US Accounting Rule Maker Looks to Advance Projects on Tax, Crypto and Expenses in 2023

The Financial Accounting Standards Board in 2023 wants to get closer to finalizing key rules, ranging from companies sharing more details on cryptocurrency holdings to breaking out certain expenses on income statements. The upshot: A wave of more work for businesses, more details for investors and more accurate accounting.

The US accounting rule maker in 2022 launched new projects following an agenda consultation with investors and other stakeholders in 2021, its first in five years. That led to the FASB incorporating more investor views and accelerating certain existing projects. It also led to efforts aimed at setting new accounting and disclosure requirements for public and private companies.

FASB Chairman Rich Jones said he expects to move many of these projects closer to the finish line in the new year. The board has at least three core projects—two on disclosure of expenses and one on disclosing income taxes—in 2023, according to Mr. Jones.

The shift toward finalizing projects comes as the FASB faces political and investor pressure. The Securities and Exchange Commission’s Investor Advisory Committee, a group of investors, academics and financial advisers, in September suggested setting up an advisory committee to ensure the FASB remains politically independent.

Accountants and investors argue a new US minimum tax set to go into effect in January risks politicizing accounting rules and could encourage companies to distort financial results. The FASB welcomes outside advice to help shape its standards, Mr. Jones said.

The FASB will likely finalize a rule in 2023 requiring public companies to start breaking out big-ticket expenses incurred by their business divisions, Mr. Jones said.

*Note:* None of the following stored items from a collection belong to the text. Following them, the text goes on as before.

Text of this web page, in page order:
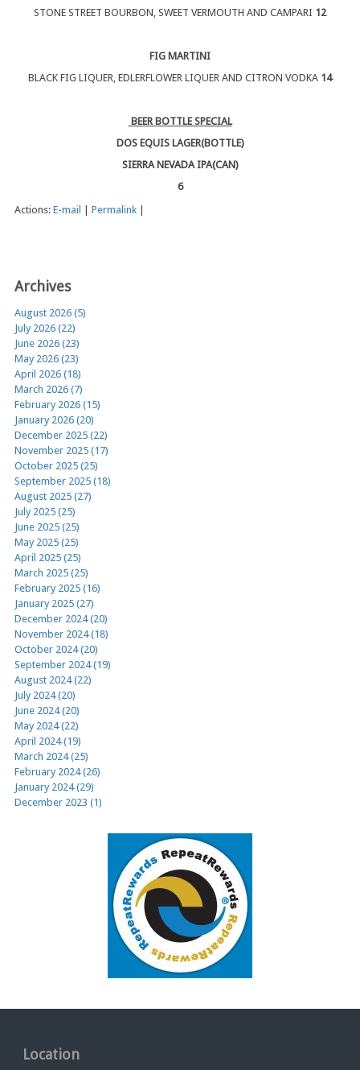
STONE STREET BOURBON, SWEET VERMOUTH AND CAMPARI 12
FIG MARTINI
BLACK FIG LIQUER, EDLERFLOWER LIQUER AND CITRON VODKA 14
BEER BOTTLE SPECIAL
DOS EQUIS LAGER(BOTTLE)
SIERRA NEVADA IPA(CAN)
6
Actions: E-mail Permalink
Archives
August 2026 (5)
July 2026 (22)
June 2026 (23)
May 2026 (23)
April 2026 (18)
March 2026 (7)
February 2026 (15)
January 2026 (20)
December 2025 (22)
November 2025 (17)
October 2025 (25)
September 2025 (18)
August 2025 (27)
July 2025 (25)
June 2025 (25)
May 2025 (25)
April 2025 (25)
March 2025 (25)
February 2025 (16)
January 2025 (27)
December 2024 (20)
November 2024 (18)
October 2024 (20)
September 2024 (19)
August 2024 (22)
July 2024 (20)
June 2024 (20)
May 2024 (22)
April 2024 (19)
March 2024 (25)
February 2024 (26)
January 2024 (29)
December 2023 (1)
Location
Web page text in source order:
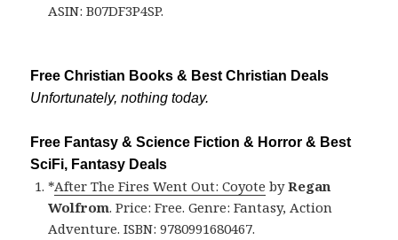
ASIN: B07DF3P4SP.
Free Christian Books & Best Christian Deals
Unfortunately, nothing today.
Free Fantasy & Science Fiction & Horror & Best
SciFi, Fantasy Deals
*After The Fires Went Out: Coyote byRegan
Wolfrom. Price: Free. Genre: Fantasy, Action
Adventure. ISBN: 9780991680467.
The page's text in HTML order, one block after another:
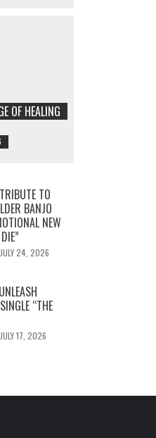
OF HEALING
TO
BANJO
NEW
JULY 24, 2026
“THE
JULY 17, 2026

The board issued a proposal in October and plans to review public feedback in the new year.

Verizon Communications Inc.

in December said disclosing significant expenses by segment wouldn’t be meaningful to its investors. “Our investors have not expressed a need for additional information about our reportable segments’ expenses beyond that which is already disclosed,” Mary-Lee Stillwell, vice president of accounting and external reporting, said in a Dec. 12 letter to the FASB. Verizon declined to comment further.

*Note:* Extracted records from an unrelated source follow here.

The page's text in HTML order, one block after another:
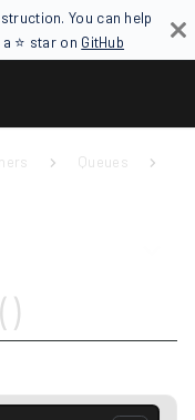
You can help
⭐ star on GitHub
Queues
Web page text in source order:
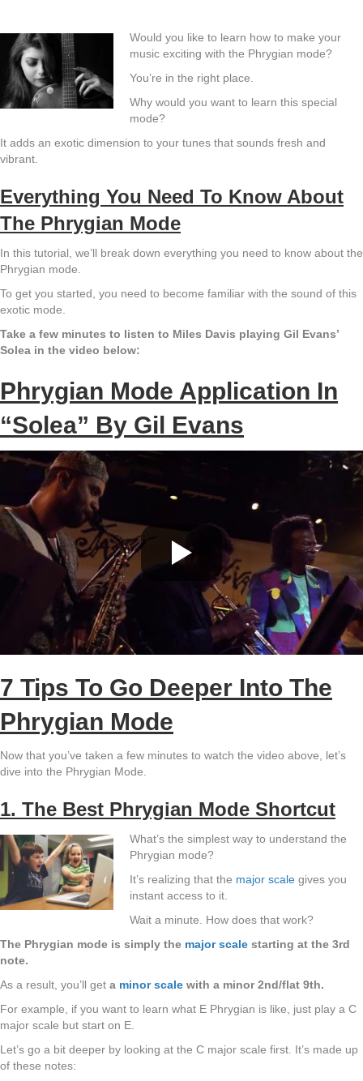
Would you like to learn how to make your
music exciting with the Phrygian mode?
You’re in the right place.
Why would you want to learn this special
mode?
It adds an exotic dimension to your tunes that sounds fresh and
vibrant.
Everything You Need To Know About
The Phrygian Mode
In this tutorial, we’ll break down everything you need to know about the
Phrygian mode.
To get you started, you need to become familiar with the sound of this
exotic mode.
Take a few minutes to listen to Miles Davis playing Gil Evans’
Solea in the video below:
Phrygian Mode Application In
“Solea” By Gil Evans
7 Tips To Go Deeper Into The
Phrygian Mode
Now that you’ve taken a few minutes to watch the video above, let’s
dive into the Phrygian Mode.
1. The Best Phrygian Mode Shortcut
What’s the simplest way to understand the
Phrygian mode?
It’s realizing that the major scale gives you
instant access to it.
Wait a minute. How does that work?
The Phrygian mode is simply the major scale starting at the 3rd
note.
As a result, you’ll get a minor scale with a minor 2nd/flat 9th.
For example, if you want to learn what E Phrygian is like, just play a C
major scale but start on E.
Let’s go a bit deeper by looking at the C major scale first. It’s made up
of these notes:

The board also is plowing ahead with a separate project in which companies would break out additional expense categories, potentially including labor costs, as line items on income statements. The FASB expects to propose a rule based on the project in the first half of 2023 and could vote on a final standard later in the year, depending on public comments, Mr. Jones said.

Another major project Mr. Jones said might be finalized in 2023 would require companies to provide more tax details. The FASB in November voted to propose forcing public and private companies to break out income taxes they pay to federal, state and foreign authorities for the year to date in both quarterly and annual financial reports.

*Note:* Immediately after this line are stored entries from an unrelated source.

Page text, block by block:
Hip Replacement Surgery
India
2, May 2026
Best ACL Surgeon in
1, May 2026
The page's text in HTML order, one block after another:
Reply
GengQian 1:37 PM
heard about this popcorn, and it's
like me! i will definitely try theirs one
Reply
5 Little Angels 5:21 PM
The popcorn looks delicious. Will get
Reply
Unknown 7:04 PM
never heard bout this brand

The FASB is also working on setting clear accounting and disclosure rules for companies holding bitcoin and other cryptocurrency assets. The proposed rules, which the FASB expects to issue in the first half of 2023, would affect a smaller swath of companies than some other projects, because only a handful of non-crypto businesses hold crypto.

The FASB’s stated mission is to set rules providing investors with information about companies’ finances to enable them to make capital-allocation decisions. Investors generally seek more disclosure, while companies often express concern over compliance costs and oppose disclosing details in areas such as business segments or taxes for fear of revealing too much to competitors.

The tax proposal will likely prove particularly contentious, said Dennis Beresford, a former FASB chair. “A lot of companies probably feel that it might disclose some business practices that they would not like competitors or, frankly, other taxing authorities to know about,” said Mr. Beresford, now an executive-in-residence at the University of Georgia’s Terry College of Business.

The FASB’s agenda is promising for shareholders, said David Gonzales, a senior accounting analyst at ratings firm Moody’s Investors Service, noting that, “I would say that over the past year, there’s been a marked shift toward investor-related issues.”

In the past, the FASB lost some of its focus on investors toward the end of the standard-setting process, for example, by not requiring enough disclosure from companies, Mr. Gonzales said.

The FASB puts a strong emphasis on investor input, Mr. Jones said, adding that political pressure hasn’t necessarily increased since he became chair in 2020 amid lawmakers’ scrutiny of the board over its then-new rule on credit losses. “We engage with our elected officials,” he said. “They have an important role in our economy.”

The slowing economy will also be on the FASB’s radar, Mr. Jones said. “To the extent that we see anything emerging, where we need to act quickly to make an improvement to GAAP to provide better information, we’re prepared to act,” he said, referring to generally accepted accounting principles.